The problem: Scan the lines below for the string "tape". Reply with how many match, and no other words.

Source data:
++++++++++++++++++++

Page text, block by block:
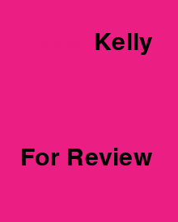
Passenger 1
Kelly
For Review
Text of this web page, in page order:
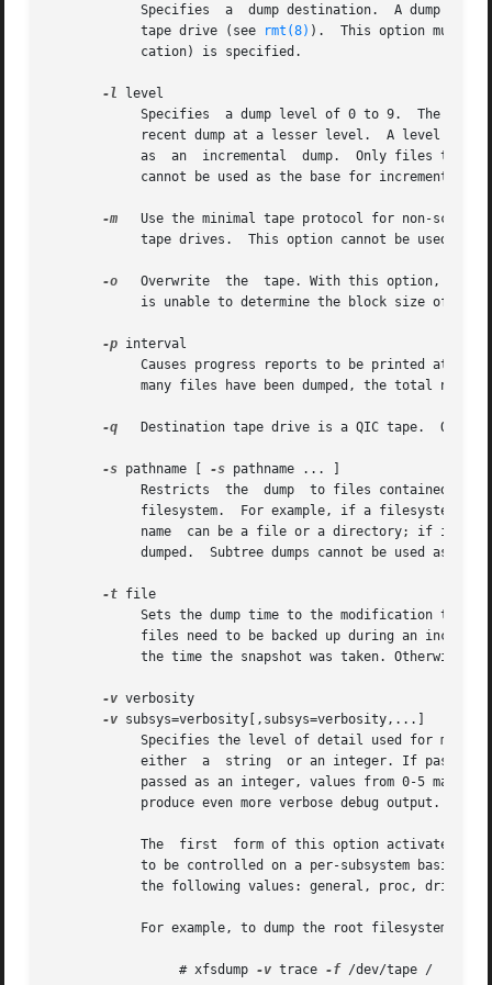
	    tape drive (see
rmt(8) ).  This option must
-l
level
as	an
-m
Use the minimal tape protocol for non-scsi
tape drives.  This option cannot be used
-o
Overwrite  the  tape. With this option,
-p interval
-q
Destination tape drive is a QIC tape.  QIC
-s pathname [ -s pathname ... ]
dumped.  Subtree dumps cannot be used as
-t file
-v verbosity
-v subsys=verbosity[,subsys=verbosity,...]
		 # xfsdump
-v trace -f /dev/tape /
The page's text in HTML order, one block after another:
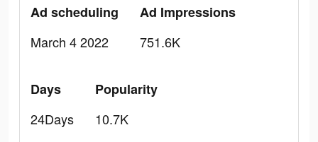
Ad scheduling
March 4 2022
Ad Impressions
751.6K
Days
24Days
Popularity
10.7K
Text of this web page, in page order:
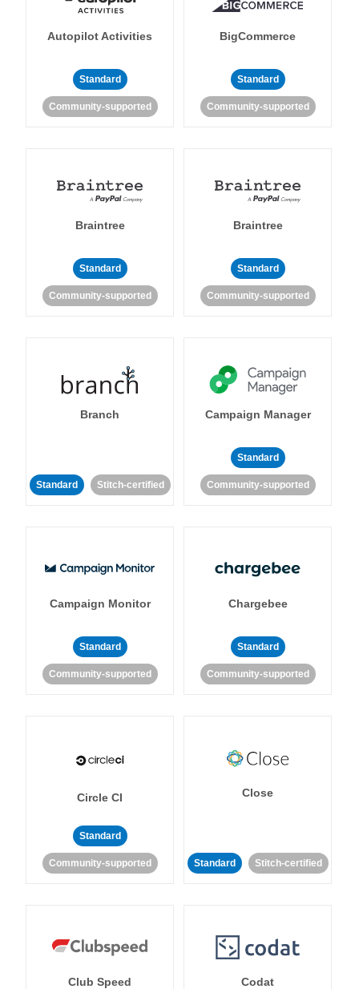
Autopilot Activities
Standard
Community-supported
BigCommerce
Standard
Community-supported
Braintree
Standard
Community-supported
Braintree
Standard
Community-supported
Branch
Standard Stitch-certified
Campaign Manager
Standard
Community-supported
Campaign Monitor
Standard
Community-supported
Chargebee
Standard
Community-supported
Circle CI
Standard
Community-supported
Close
Standard Stitch-certified
Club Speed Codat
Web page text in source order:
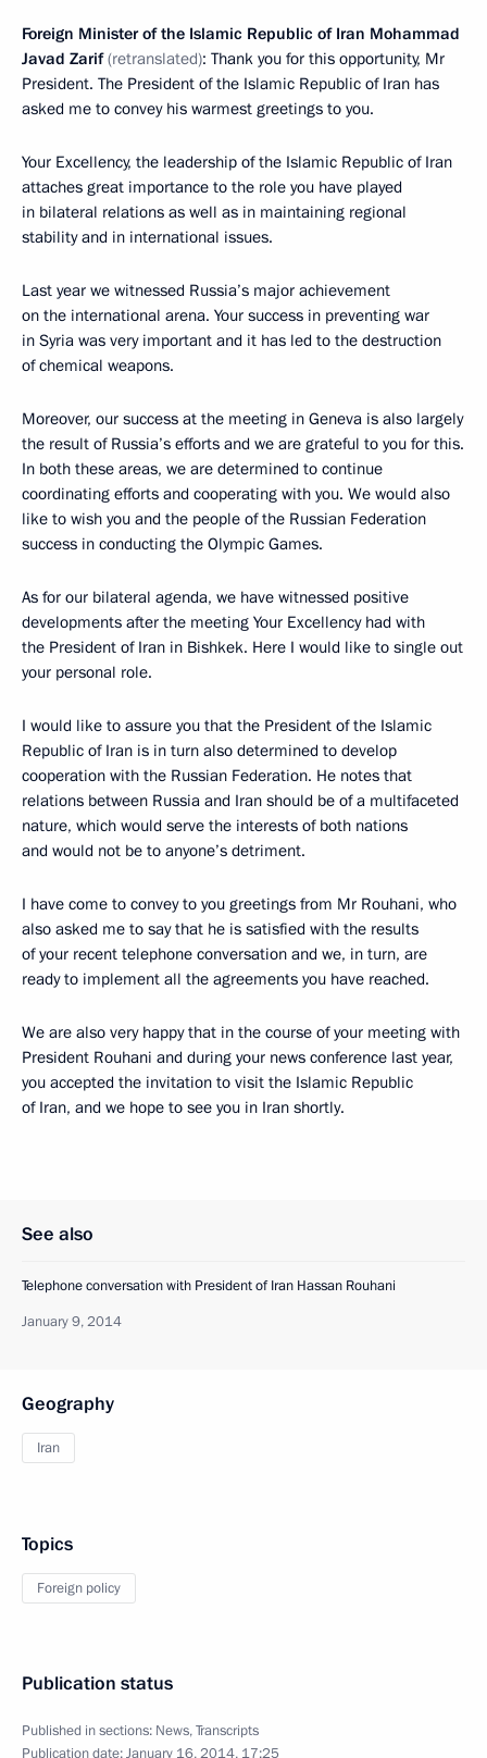
Foreign Minister of the Islamic Republic of Iran Mohammad
Javad Zarif (retranslated): Thank you for this opportunity, Mr
President. The President of the Islamic Republic of Iran has
asked me to convey his warmest greetings to you.
Your Excellency, the leadership of the Islamic Republic of Iran
attaches great importance to the role you have played
in bilateral relations as well as in maintaining regional
stability and in international issues.
Last year we witnessed Russia’s major achievement
on the international arena. Your success in preventing war
in Syria was very important and it has led to the destruction
of chemical weapons.
Moreover, our success at the meeting in Geneva is also largely
the result of Russia’s efforts and we are grateful to you for this.
In both these areas, we are determined to continue
coordinating efforts and cooperating with you. We would also
like to wish you and the people of the Russian Federation
success in conducting the Olympic Games.
As for our bilateral agenda, we have witnessed positive
developments after the meeting Your Excellency had with
the President of Iran in Bishkek. Here I would like to single out
your personal role.
I would like to assure you that the President of the Islamic
Republic of Iran is in turn also determined to develop
cooperation with the Russian Federation. He notes that
relations between Russia and Iran should be of a multifaceted
nature, which would serve the interests of both nations
and would not be to anyone’s detriment.
I have come to convey to you greetings from Mr Rouhani, who
also asked me to say that he is satisfied with the results
of your recent telephone conversation and we, in turn, are
ready to implement all the agreements you have reached.
We are also very happy that in the course of your meeting with
President Rouhani and during your news conference last year,
you accepted the invitation to visit the Islamic Republic
of Iran, and we hope to see you in Iran shortly.
See also
Telephone conversation with President of Iran Hassan Rouhani
January 9, 2014
Geography
Iran
Topics
Foreign policy
Publication status
Published in sections: News,Transcripts
Publication date:January 16, 2014, 17:25

++++++++++++++++++++

Solution below: 6